Era Horisontal dalam Pilkada


Pemillihan kepala daerah serentak di beberapa tempat akan dimulai beberapa bulan lagi. Daerah yang akan menyelenggarakan pemilihan kepala daerah tersebut terdiri atas tujuh provinsi, 76 kabupaten, dan 18 kota. Ketujuh provinsi tersebut yaitu Aceh, Bangka Belitung, DKI Jakarta, Banten, Gorontalo, Sulawesi Barat, dan Papua Barat. Meski saat ini belum resmi untuk melakukan kampanye, banyak calon, sadar atau tidak sadar sudah mulai menebarkan pesonanya ke segala penjuru daerah pemilihannya. Yang tidak kalah heboh adalah aktivitias di media sosial dan jagad internet. Konten-konten yang memasarkan pasangan calon sudah banyak bertebaran, dari konten bernada positif maupun negatif. 
Pemilihan kepala daerah tersebut menimbulkan pertanyaan, sebenarnya calon seperti apa yang diinginkan oleh pemilih nanti? Bagaimana seharusnya pendekatan dari para calon untuk memenangkan hati pemilihnya? Untuk menjawab pertanyaan tersebut yang pertama-tama perlu dilihat adalah seperti apa kondisi lanskap ‘pasar’ yang akan dituju. Penulis akan mencoba melihat dari kaca mata marketing atau pemasaran.

Di dalam lanskap bisnis, mungkin dapat dikatakan juga lanskap sosial, seperti sekarang, sudah mulai terjadi pergeseran relasi. Misalnya saja relasi antara produsen dan konsumen, seorang CEO dengan karyawan, klien dengan vendor, semuanya sudah berubah. Jika dulu relasi seperti yang dicontohkan di atas berlangsung vertikal, sekarang sudah berubah menjadi horisontal. Artinya, yang dulu selalu berada pada posisi ‘atas’ dan dapat secara otoritatif mendikte harga, pasar yang dituju atau peraturan di organisasinya, kini tidak lagi demikian. Semuanya menjadi sejajar. Produsen tidak dapat sesukanya menentukan produk beserta harga dari produk tersebut, bagaimana segmentasi pasarnya, atau siapa menjadi target. Karena sekarang konsumen lebih berperan dan memiliki ‘kuasa’ dalam menentukan sesuatu itu layak dibeli atau tidak, bahkan penting untuk dibicarakan atau tidak. Misalnya percakapan dalam komunitas di media sosial begitu menentukan tren atau apa yang sedang dibicarakan dalam masyarakat, termasuk suatu produk atau merek.
Dari penjelasan tentang lanskap horisontal tadi, artinya posisi produsen dan konsumen sudah makin sejajar. Konsumen akan lebih memilih produk atau layanan yang berdiri sama tinggi, duduk sama rendah dan memiliki spirit yang sama. Konsumen dapat menjadi produsen dengan mengampanyekan produk, merek atau apa pun yang menurut mereka membuat hidup lebih baik. Begitu pun dengan produsen dapat menjadi konsumen dalam arti dengan selalu mengonsumsi masukan atau kritik dari konsumen untuk menghasilkan produk atau layanan yang makin prima dan terpenting, sesuai dengan kebutuhan konsumen. Sehingga perbedaan antara produsen dan konsumen akan sangat tipis sekali dan pemisahan antara keduanya menjadi semakin tidak relevan. Konsumen mencari produk atau merek yang adalah bagian dari mereka. Bukan yang merayu konsumen, bahkan cenderung memaksa dengan berbagai cara promosi, untuk membeli produk tersebut.

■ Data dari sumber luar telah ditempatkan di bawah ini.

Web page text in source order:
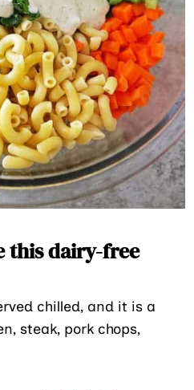
this dairy-free
chilled, and it is a
steak, pork chops,
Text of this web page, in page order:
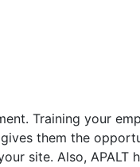
Training your
them the
site. Also, APALT
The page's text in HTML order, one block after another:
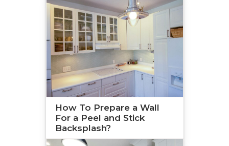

Melihat lanskap horisontal seperti yang dijelaskan di atas, mari kembali kepada aktivitas pemilihan kepala daerah. Lanskap tersebut dapat dijadikan sebagai bahan pijakan bagi para tim sukses untuk membuat strategi pemenangan pasangannya. Caranya yang pertama dan paling utama tentunya adalah mengubah paradigma dari vertikal menjadi horisontal. Paradigma kepala daerah adalah ‘vertikal’, di posisi atas, berjarak dan jauh dari rakyatnya jelas harus segera dikubur dalam-dalam  karena tak akan mungkin laku dijual. Kepala daerah yang masih memosisikan dirinya sebagai ‘atasan’ dari wilayah tersebut akan mengecilkan peluangnya untuk memenangkan pemilihan. Itu nantinya akan nyata terlihat dari cara masing-masing pasangan berkampanye, baik pada saat bicara tentang program maupun retorika-retorikanya di media.
Kemudian juga dengan kampanye yang terlalu mengumbar janji tidak akan memenangkan hati pemilih. Karena lanskap yang horisontal ini, akan sangat mudah dirasakan apakah pasangan tersebut jujur dan sepenuh hati dalam ucapannya atau hanya umbar janji. Era horisontal ini adalah era kejujuran, apa adanya, bukan rekayasa.

Era horisontal juga adalah era kolaborasi. Perlu adanya kerjasama antar beberapa pihak untuk menghasilkan suatu produk. Misalnya saja dalam merancang program-program kerja harus memperhatikan hubungan horisontal yang kolaboratif. Program-program yang mengaku pro rakyat tapi dibuat tanpa bermusyawarah atau berkolaborasi dengan rakyat akan menutup kepercayaan rakyat nantinya secara perlahan tapi pasti.

Di era horisontal, konsumen, dalam hal ini warga dengan hak pilih, akan mencari pasangan yang one of them, atau yang dirasa bagian dari mereka. Artinya, pasangan calon harus benar-benar mengerti kebutuhan dari konsumen atau dalam hal ini adalah warga. Mengerti di sini tidak hanya melihat langsung tapi juga mau mendengar dan pada akhirnya menghasilkan ‘produk’ yang dapat membuat hidup warga menjadi lebih baik.

Tentunya, marketing atau pemasaran tidak hanya berhenti pada produk yang down to earth dan dekat dengan konsumen tapi masih banyak hal perlu diperhatikan. Dimulai dari penentuan segmentasi hingga nilai merek (brand value) dari pasangan yang perlu segera ditentukan oleh para tim sukses dalam merancang kampanye pemenangan. Yang perlu dingat sekarang adalah zaman sudah berubah, sehingga pendekatan terhadap strategi pemenangan juga wajib berubah. Selamat bertarung dan adu strategi yang sehat karena dengan kampanye positif akan memenangkan hati calon pemilih sebagai ‘konsumen’.